→ **What you should do**: Transcribe the data exactly. Pictures stay out.

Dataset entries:
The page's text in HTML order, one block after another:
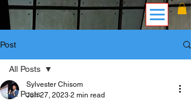
Post
All Posts
All Posts
Sylvester Chisom
Jun 27, 2023 2 min read
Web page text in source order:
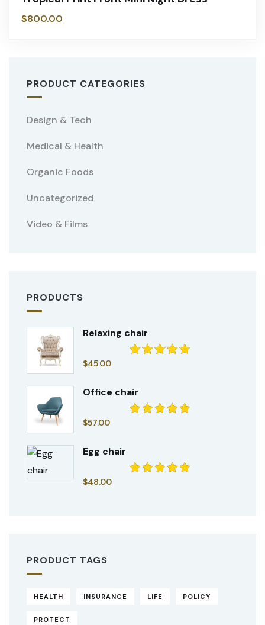
$800.00
PRODUCT CATEGORIES
Design & Tech
Medical & Health
Organic Foods
Uncategorized
Video & Films
PRODUCTS
Relaxing chair
$45.00
Office chair
$57.00
Egg chair
$48.00
PRODUCT TAGS
HEALTH INSURANCE LIFE POLICY
PROTECT
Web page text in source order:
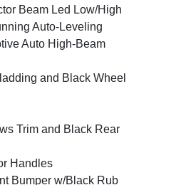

→ **Task answer**:
The page's text in HTML order, one block after another:
Post
All Posts
All Posts
Sylvester Chisom
Jun 27, 2023 2 min read
Web page text in source order:
$800.00
PRODUCT CATEGORIES
Design & Tech
Medical & Health
Organic Foods
Uncategorized
Video & Films
PRODUCTS
Relaxing chair
$45.00
Office chair
$57.00
Egg chair
$48.00
PRODUCT TAGS
HEALTH INSURANCE LIFE POLICY
PROTECT
Web page text in source order:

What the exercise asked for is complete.